• _Exercise data_:
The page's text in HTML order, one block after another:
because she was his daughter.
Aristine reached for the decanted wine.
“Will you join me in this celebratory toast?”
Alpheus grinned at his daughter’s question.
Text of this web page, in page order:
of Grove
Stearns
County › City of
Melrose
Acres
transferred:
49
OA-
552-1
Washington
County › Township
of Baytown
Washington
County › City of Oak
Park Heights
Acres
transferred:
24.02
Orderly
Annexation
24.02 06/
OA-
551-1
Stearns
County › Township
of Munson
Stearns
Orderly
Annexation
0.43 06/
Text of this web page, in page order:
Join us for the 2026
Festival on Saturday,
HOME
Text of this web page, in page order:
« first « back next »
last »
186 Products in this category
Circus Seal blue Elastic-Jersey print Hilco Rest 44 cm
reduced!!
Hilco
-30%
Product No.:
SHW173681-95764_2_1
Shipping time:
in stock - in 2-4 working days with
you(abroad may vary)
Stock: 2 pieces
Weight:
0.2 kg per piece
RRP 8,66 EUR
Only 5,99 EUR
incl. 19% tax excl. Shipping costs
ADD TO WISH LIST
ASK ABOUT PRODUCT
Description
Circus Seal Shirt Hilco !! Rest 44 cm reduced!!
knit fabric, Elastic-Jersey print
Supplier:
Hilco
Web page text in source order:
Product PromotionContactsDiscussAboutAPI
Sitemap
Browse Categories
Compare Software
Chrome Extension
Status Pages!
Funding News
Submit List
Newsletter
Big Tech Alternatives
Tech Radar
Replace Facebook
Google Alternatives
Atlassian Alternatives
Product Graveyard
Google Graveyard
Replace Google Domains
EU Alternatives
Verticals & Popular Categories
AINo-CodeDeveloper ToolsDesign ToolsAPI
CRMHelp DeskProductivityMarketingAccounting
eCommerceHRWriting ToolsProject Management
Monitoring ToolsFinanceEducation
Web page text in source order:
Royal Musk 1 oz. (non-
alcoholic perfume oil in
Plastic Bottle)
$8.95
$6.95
* * *
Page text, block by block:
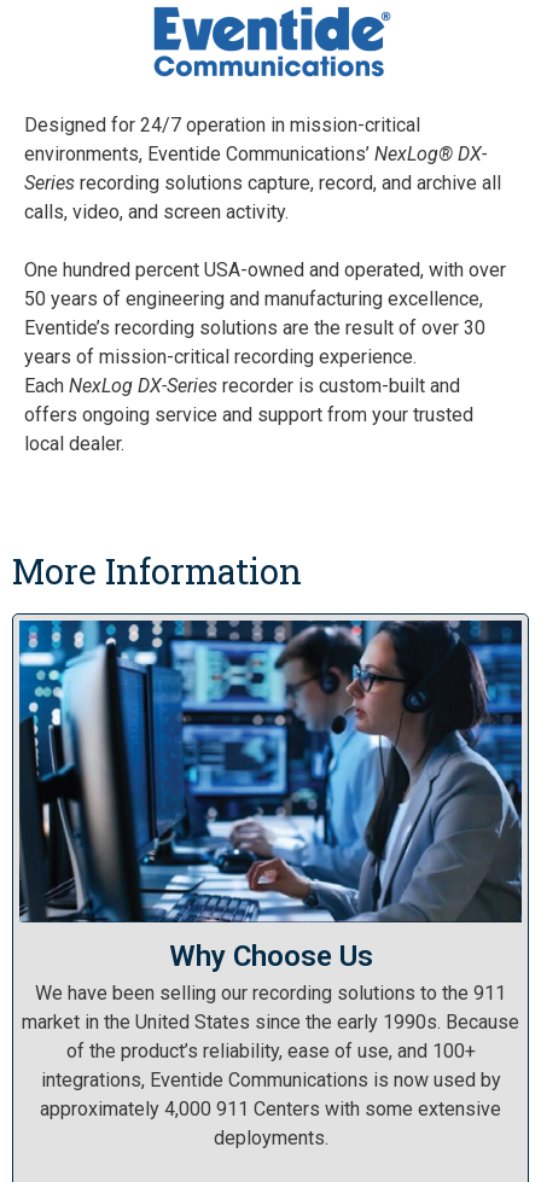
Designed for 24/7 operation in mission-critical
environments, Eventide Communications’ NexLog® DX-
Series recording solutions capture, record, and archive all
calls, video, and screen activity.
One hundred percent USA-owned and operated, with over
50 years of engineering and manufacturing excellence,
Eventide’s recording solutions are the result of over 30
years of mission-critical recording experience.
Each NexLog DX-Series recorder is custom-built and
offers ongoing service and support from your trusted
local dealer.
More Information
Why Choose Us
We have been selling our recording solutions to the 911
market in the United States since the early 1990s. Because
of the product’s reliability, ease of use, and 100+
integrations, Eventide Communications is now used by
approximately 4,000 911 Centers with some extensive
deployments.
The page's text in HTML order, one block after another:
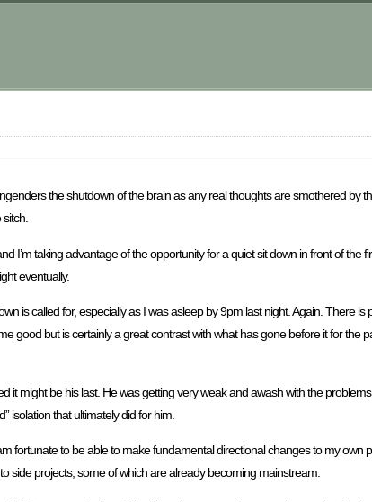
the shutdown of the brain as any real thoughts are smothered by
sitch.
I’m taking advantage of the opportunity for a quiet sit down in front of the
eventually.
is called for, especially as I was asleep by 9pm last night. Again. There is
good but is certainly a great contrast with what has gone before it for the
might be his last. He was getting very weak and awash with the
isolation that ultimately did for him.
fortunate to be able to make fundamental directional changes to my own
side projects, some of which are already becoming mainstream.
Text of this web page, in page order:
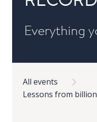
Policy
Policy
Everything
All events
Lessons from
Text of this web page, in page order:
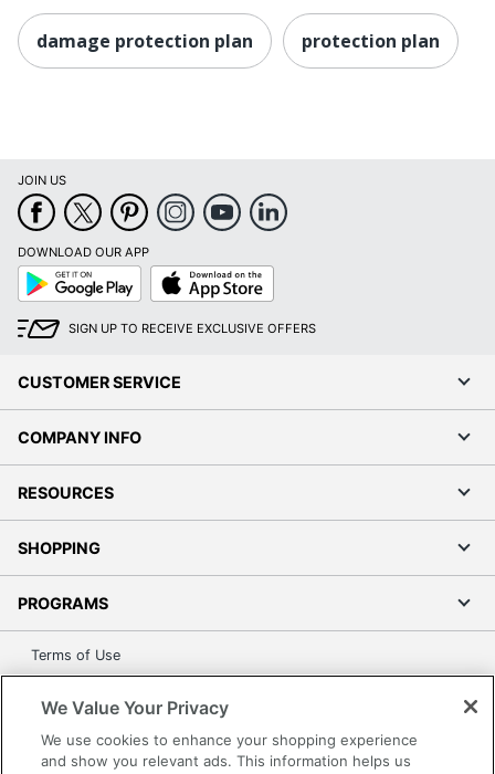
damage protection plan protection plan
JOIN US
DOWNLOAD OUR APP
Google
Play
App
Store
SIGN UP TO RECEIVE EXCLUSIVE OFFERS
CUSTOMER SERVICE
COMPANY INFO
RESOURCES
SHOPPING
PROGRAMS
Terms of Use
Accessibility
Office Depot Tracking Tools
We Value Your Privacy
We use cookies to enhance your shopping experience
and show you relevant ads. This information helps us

• _Brief_:
All that is wanted is a faithful reproduction of the line above with "We have been", the line with "integrations, Eventide Communications", and every line in between.

• _Response to this exercise_:
We have been selling our recording solutions to the 911
market in the United States since the early 1990s. Because
of the product’s reliability, ease of use, and 100+
integrations, Eventide Communications is now used by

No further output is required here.